- Born: 1936 Baripada, Mayurbhanj district, Odisha
- Died: 30 December 2020 (aged 83–84) Bhubaneswar, Odisha
- Occupations: musician, singer and composer
- Instrument: Vocalist

= Shantanu Mohapatra =

Indian musician, singer, and composer (1936–2020)

Shantanu Mohapatra (1936–2020) was an Indian musician, singer and composer. He sang in Odia, Hindi and Bengali languages. He also directed music for Odia, Bengali, Hindi and Telugu films. He composed music for more than 1,600 songs.

== Early life ==
Shantanu Mohapatra was born on 6 January 1936, in Baripada, Mayurbhanj district in Odisha. From the age of five, he learned music from Guru Banchhanidhi Panda. He began performing on stage at the age of eight. In 1956, he graduated from IIT Kharagpur with a degree in Applied Geology and Geophysics. While studying at IIT, he became involved with the Indian People's Theatre Association (IPTA) and mastered the art of group music. He learned music direction from Salil Chowdhury. In June 1956, he joined the Department of Mines & Geology, Government of Odisha and retired from there as a director. He worked as a geophysicist in Odisha Mining Corporation till retirement in 1994.

== Music career ==
Santanu Mahapatra made his debut as an Odia movie music composer in 1963 with the film Surjyamukhi. He composed music for 50 odd movies, features, telefilms, documentaries and especially art movies. He has also been credited as the first Odia music director to work in films in five different languages include Odia, Hindi, Bengali, Assamese and Telugu. His filmography include Surjyamukhi(1963), 'Arundhati(1967), Chilika Teerey(1977), Bagh Bahadur(1989) etc.

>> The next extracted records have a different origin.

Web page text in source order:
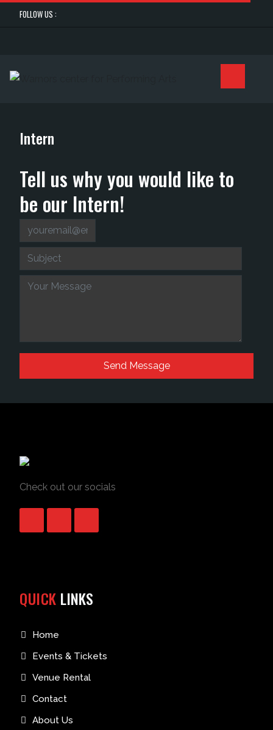
FOLLOW US :
Intern
Tell us why you would like to
be our Intern!
Check out our socials
QUICK LINKS
Home
Events & Tickets
Venue Rental
Contact
About Us

Mohapatra had composed the first modern Odia ballad 'Konark Gatha' with lyricist Gurukrushna Goswami and it was sung by Akshaya Mohanty. He has done more than 1,900 compositions, including 53 feature and telefilms films, 10 Jatras, 60 dramas by AIR (Cuttack) and 10 dance dramas to his credit.

== Honors and awards ==
- Lalit Kala Akademi Award – 2004
- Odisha Film Critics Award, 1995
- Mother Teresa Millennium Award, 2005

== Death ==
He died of pneumonia on 30 December 2020, at the age of 84.